Pour la première fois sous la Ve République, un premier ministre va inaugurer une mosquée. Lundi matin, François Fillon est attendu à Argenteuil, en banlieue parisienne, à la mosquée al-Ihsan, un ancien bâtiment industriel de Renault, acheté il y a vingt ans par un entrepreneur algérien, et transformé, au long des années, grâce aux dons des fidèles, en grande mosquée de 3 000 mètres carrés avec son minaret.
Le ministre des Cultes, Brice Hortefeux, sera également présent, mais c'est François Fillon qui prendra la parole, avec la claire volonté d'apaiser les musulmans de France. Ils forment la plus importante communauté en Europe, avec près de 5 millions de personnes. Seuls 15% sont pratiquants, une proportion semblable aux autres religions. Mais les débats récurrents sur l'islam, le radicalisme, l'identité nationale ou la burqa ont suscité un malaise au-delà des simples croyants.
À une semaine du vote
Matignon entend rétablir la confiance à une semaine du vote de la loi qui interdira le port du voile intégral dans l'espace public et donner des gages. Au début du mois, les conseillers du premier ministre avaient déjà élaboré avec le Conseil français du culte musulman (CFCM) une convention pour «mieux suivre» l'évolution des actes ou menaces dirigés contre les musulmans. Sur 1 026 faits racistes recensés en 2009, 314 ont été commis au préjudice de personnes ou lieux de culte musulmans. Ce décompte spécifique était réclamé par les responsables musulmans depuis des années. En vain. Car le concept et la mesure de «l'islamophobie» sont polémiques. Beaucoup de responsables politiques redoutent qu'elle ne soit instrumentalisée. Ou encore utilisée pour créer une sorte de délit de blasphème envers l'islam. Au sein de la commission des droits de l'homme à l'ONU, les pays musulmans ont ainsi dénoncé les caricatures du Prophète comme un acte d'islamophobie.

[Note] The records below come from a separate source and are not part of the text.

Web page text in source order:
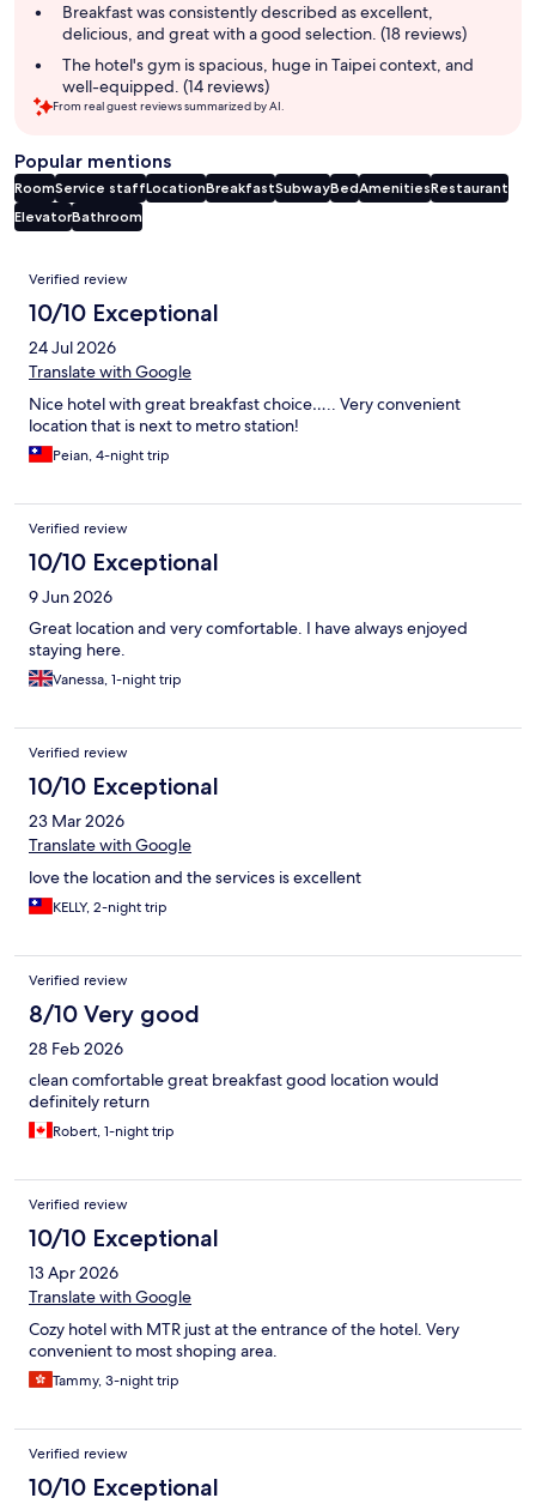
Breakfast was consistently described as excellent,
delicious, and great with a good selection. (18 reviews)
The hotel's gym is spacious, huge in Taipei context, and
well-equipped. (14 reviews)
From real guest reviews summarized by AI.
Popular mentions
RoomService staffLocationBreakfastSubwayBedAmenitiesRestaurant
ElevatorBathroom
Reviews
Verified review
10/10 Exceptional
24 Jul 2026
Translate with Google
Nice hotel with great breakfast choice….. Very convenient
location that is next to metro station!
Peian, 4-night trip
Verified review
10/10 Exceptional
9 Jun 2026
Great location and very comfortable. I have always enjoyed
staying here.
Vanessa, 1-night trip
Verified review
10/10 Exceptional
23 Mar 2026
Translate with Google
love the location and the services is excellent
KELLY, 2-night trip
Verified review
8/10 Very good
28 Feb 2026
clean comfortable great breakfast good location would
definitely return
Robert, 1-night trip
Verified review
10/10 Exceptional
13 Apr 2026
Translate with Google
Cozy hotel with MTR just at the entrance of the hotel. Very
convenient to most shoping area.
Tammy, 3-night trip
Verified review
10/10 Exceptional
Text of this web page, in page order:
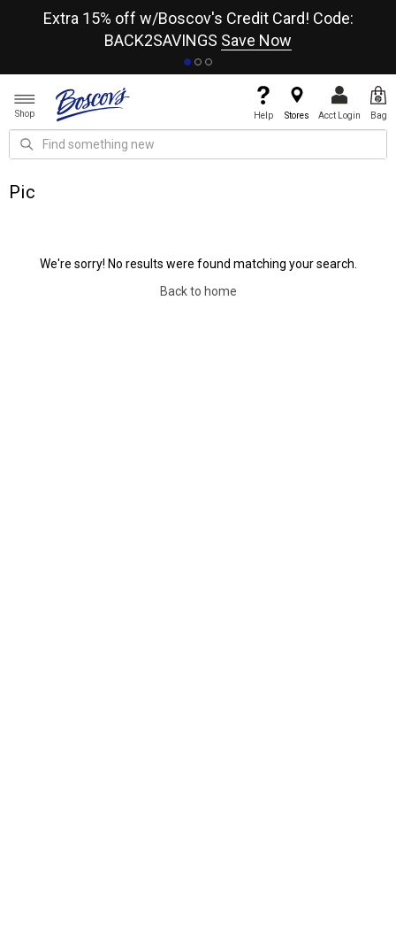
Extra 15% off w/Boscov's Credit Card! Code:
BACK2SAVINGS Save Now
Shop Help Stores Acct Login Bag
Pic
We're sorry! No results were found matching your search.
Back to home
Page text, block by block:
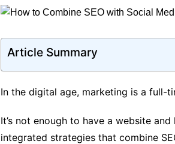
Article Summary
In the digital age, marketing is a full-
It’s not enough to have a website
integrated strategies that combine
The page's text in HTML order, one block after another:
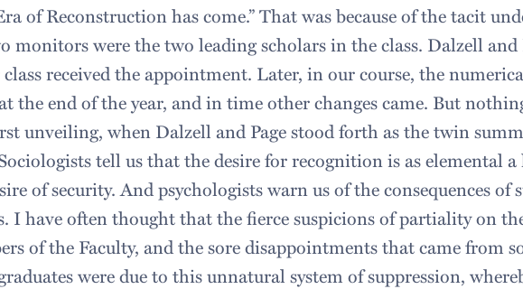
of Reconstruction has come.” That was because of the tacit
monitors were the two leading scholars in the class. Dalzell and
received the appointment. Later, in our course, the
the end of the year, and in time other changes came. But
unveiling, when Dalzell and Page stood forth as the twin
tell us that the desire for recognition is as elemental
of security. And psychologists warn us of the consequences of
I have often thought that the fierce suspicions of partiality on
of the Faculty, and the sore disappointments that came from
were due to this unnatural system of suppression,
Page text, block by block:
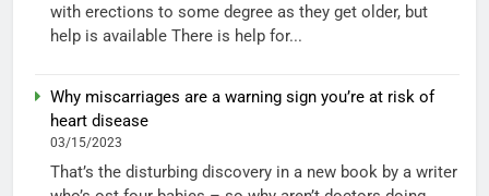
with erections to some degree as they get older, but
help is available There is help for...
Why miscarriages are a warning sign you’re at risk of
heart disease
03/15/2023
That’s the disturbing discovery in a new book by a writer
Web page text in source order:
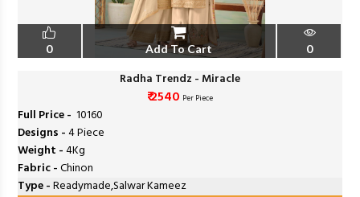
0 Add To Cart 0
Radha Trendz - Miracle
₹ 2540 Per Piece
Full Price - ₹ 10160
Designs -4 Piece
Weight -4Kg
Fabric -Chinon
Type -Readymade,Salwar Kameez
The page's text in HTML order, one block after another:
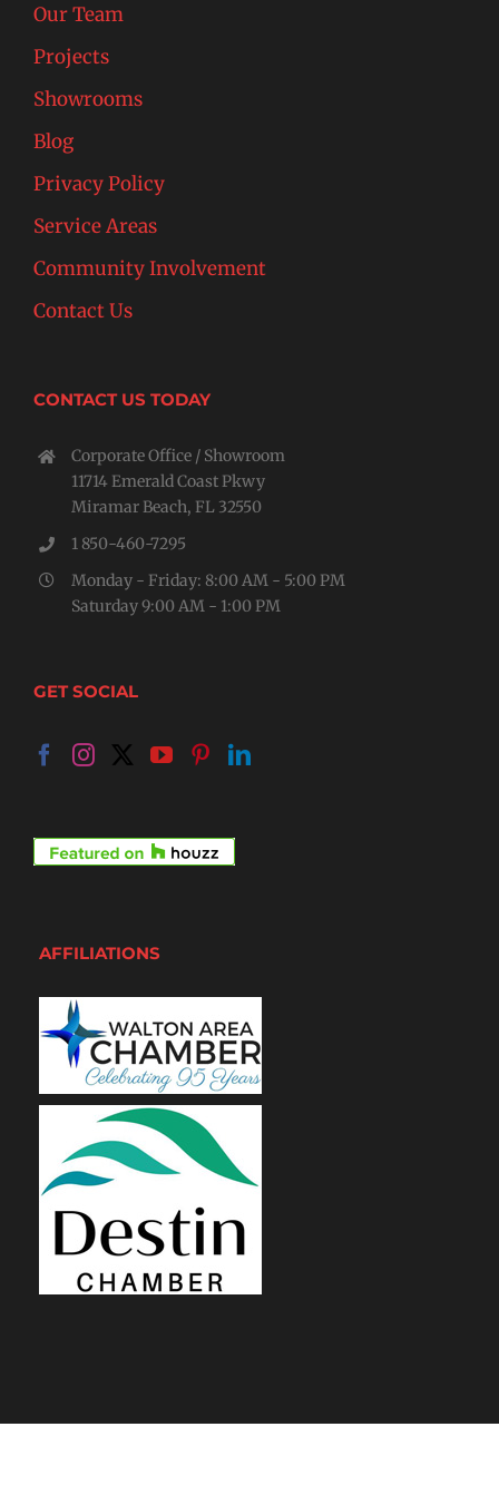
Our Team
Projects
Showrooms
Blog
Privacy Policy
Service Areas
Community Involvement
Contact Us
CONTACT US TODAY
Corporate Office / Showroom
11714 Emerald Coast Pkwy
Miramar Beach, FL 32550
1 850-460-7295
Monday - Friday: 8:00 AM - 5:00 PM
Saturday 9:00 AM - 1:00 PM
GET SOCIAL
AFFILIATIONS
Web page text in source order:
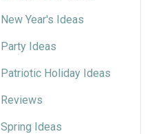
New Year's Ideas
Party Ideas
Patriotic Holiday Ideas
Reviews
Spring Ideas

Une religion fragmentée et sous influence étrangère
François Fillon a voulu montrer que la République veillait à ses concitoyens musulmans, dans un contexte tendu. Lundi matin, 800 personnalités ont été invitées pour écouter son discours à «la deuxième religion de France». Une religion pour l'instant fragmentée et toujours sous influence étrangère.

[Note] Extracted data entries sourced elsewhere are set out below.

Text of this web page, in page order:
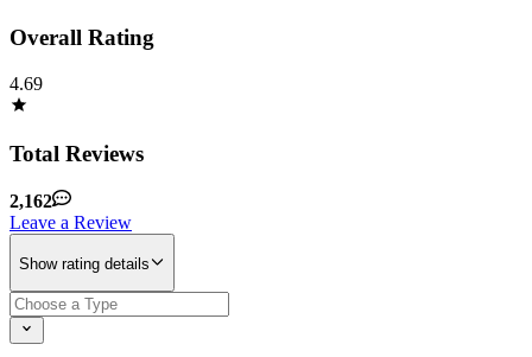
Overall Rating
4.69
Total Reviews
2,162
Leave a Review
Show rating details
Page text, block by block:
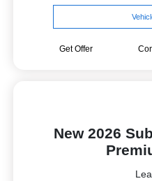
Get Offer
New 2026
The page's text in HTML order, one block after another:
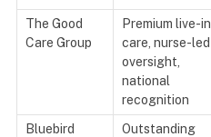
The Good
Care Group
Premium live-in
care, nurse-led
oversight,
national
recognition
Bluebird
Outstanding
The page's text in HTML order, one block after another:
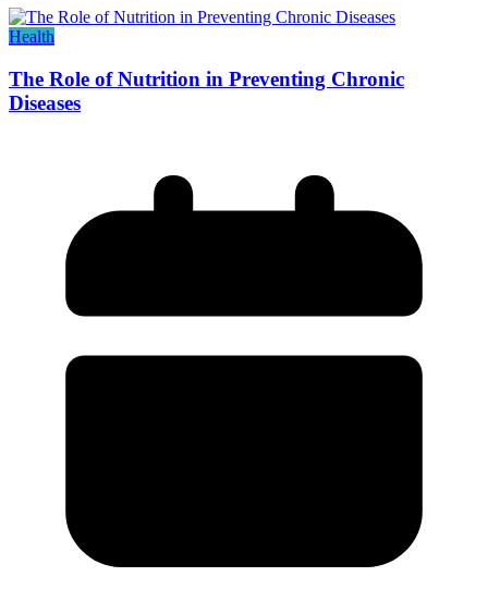
Health
The Role of Nutrition in Preventing Chronic
Diseases
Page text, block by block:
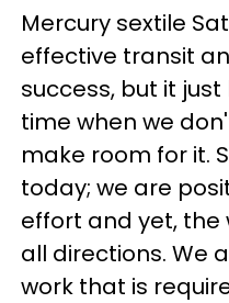
Mercury sextile
effective transit
success, but it
time when we
make room for it.
today; we are
effort and yet, the
all directions. We
work that is
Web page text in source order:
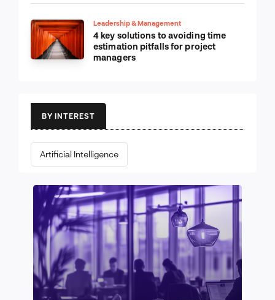
Leadership & Management
4 key solutions to avoiding time
estimation pitfalls for project
managers
BY INTEREST
Artificial Intelligence

À Argenteuil, on compte 15 lieux de culte pour 28.000 musulmans : des grandes mosquées soutenues par les pays d'origine, de petites salles de prière, parfois contrôlées par des salafistes, et des foyers de travailleurs. La mosquée algérienne al-Ihsan voit ses imams nommés par Alger. À quelques kilomètres, sur une friche industrielle, s'élève une grande mosquée dirigée par des Marocains. Les Turcs disposent, eux, d'un immense centre religieux. Les usines ont laissé place aux mosquées. Et la première génération d'immigrés a gardé la main sur les associations religieuses.

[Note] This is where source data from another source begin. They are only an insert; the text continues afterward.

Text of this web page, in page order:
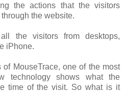
the actions that the visitors
the website.
the visitors from desktops,
iPhone.
MouseTrace, one of the most
technology shows what the
time of the visit. So what is it
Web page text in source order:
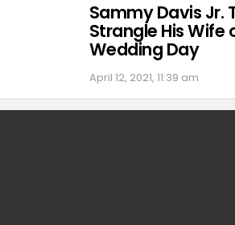
Sammy Davis Jr.
Strangle His Wife
Wedding Day
April 12, 2021, 11:39 am
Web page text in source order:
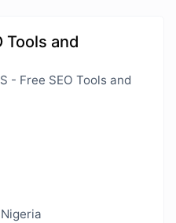
Tools and
- Free SEO Tools and
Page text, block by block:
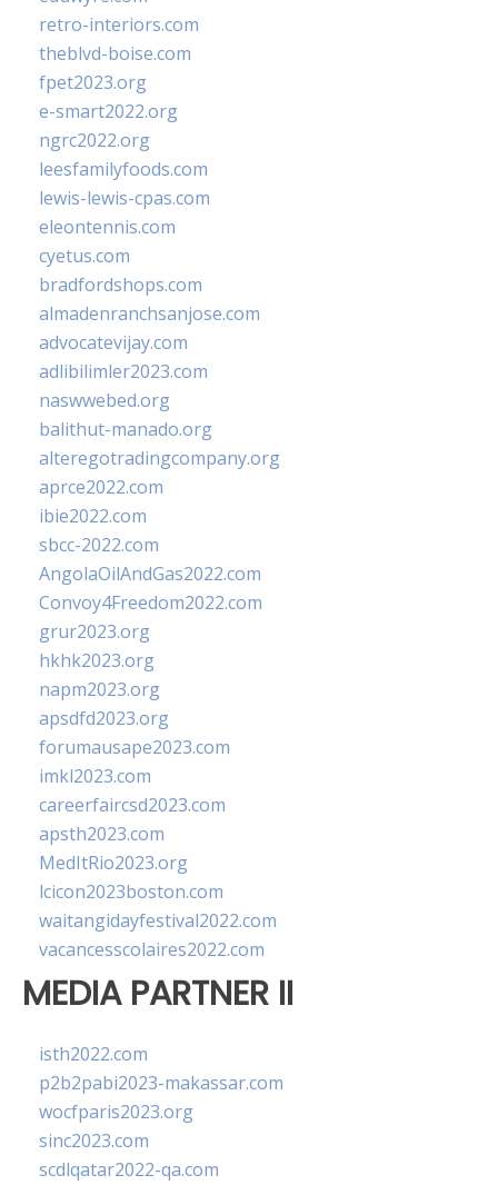
retro-interiors.com
theblvd-boise.com
fpet2023.org
e-smart2022.org
ngrc2022.org
leesfamilyfoods.com
lewis-lewis-cpas.com
eleontennis.com
cyetus.com
bradfordshops.com
almadenranchsanjose.com
advocatevijay.com
adlibilimler2023.com
naswwebed.org
balithut-manado.org
alteregotradingcompany.org
aprce2022.com
ibie2022.com
sbcc-2022.com
AngolaOilAndGas2022.com
Convoy4Freedom2022.com
grur2023.org
hkhk2023.org
napm2023.org
apsdfd2023.org
forumausape2023.com
imkl2023.com
careerfaircsd2023.com
apsth2023.com
MedItRio2023.org
lcicon2023boston.com
waitangidayfestival2022.com
vacancesscolaires2022.com
MEDIA PARTNER II
isth2022.com
p2b2pabi2023-makassar.com
wocfparis2023.org
sinc2023.com
scdlqatar2022-qa.com
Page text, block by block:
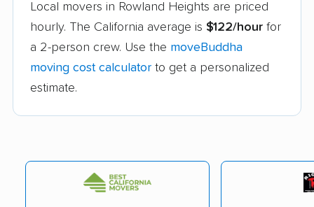
Local movers in Rowland Heights are priced
hourly. The California average is $122/hour for
a 2-person crew. Use the moveBuddha
moving cost calculator to get a personalized
estimate.

Si les Algériens sont bien plus nombreux dans l'Hexagone, les Marocains sont largement plus investis dans le culte. Ils ont fini par emporter la tête du Conseil français du culte musulman, que Nicolas Sarkozy avait réservé les premières années au recteur de la Mosquée de Paris, Dalil Boubakeur, afin de préserver les relations privilégiées avec l'Algérie. Aujourd'hui, l'islam reste un enjeu diplomatique majeur. Mais les rivalités entre l'Algérie et le Maroc, comme les soubresauts religieux au Maghreb, rendent cette triangulaire difficile à maîtriser. L'UOIF (Union des organisations islamiques de France), proche des Frères musulmans, se veut, elle, détachée des pays d'origine. C'est la structure la plus organisée et hiérarchisée, et à ce titre un interlocuteur incontournable des pouvoirs publics. Mais ses dirigeants vieillissent et le renouvellement est délicat. Car les nouvelles générations de pratiquants se montrent, à l'image de tous les Français, chaque jour moins enclins à se ranger derrière un étendard.